TRY IT: Retype the entries below exactly, but begin at the line containing "The Ashes, 1891/92" and end at the last line.

DATA RECORDS:
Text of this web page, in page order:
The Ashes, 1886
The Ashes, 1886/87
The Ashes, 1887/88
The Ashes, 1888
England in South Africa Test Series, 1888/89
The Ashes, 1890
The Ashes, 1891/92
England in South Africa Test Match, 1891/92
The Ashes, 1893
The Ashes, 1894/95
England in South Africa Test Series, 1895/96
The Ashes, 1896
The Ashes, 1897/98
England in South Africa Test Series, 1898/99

TASK OUTPUT:
The Ashes, 1891/92
England in South Africa Test Match, 1891/92
The Ashes, 1893
The Ashes, 1894/95
England in South Africa Test Series, 1895/96
The Ashes, 1896
The Ashes, 1897/98
England in South Africa Test Series, 1898/99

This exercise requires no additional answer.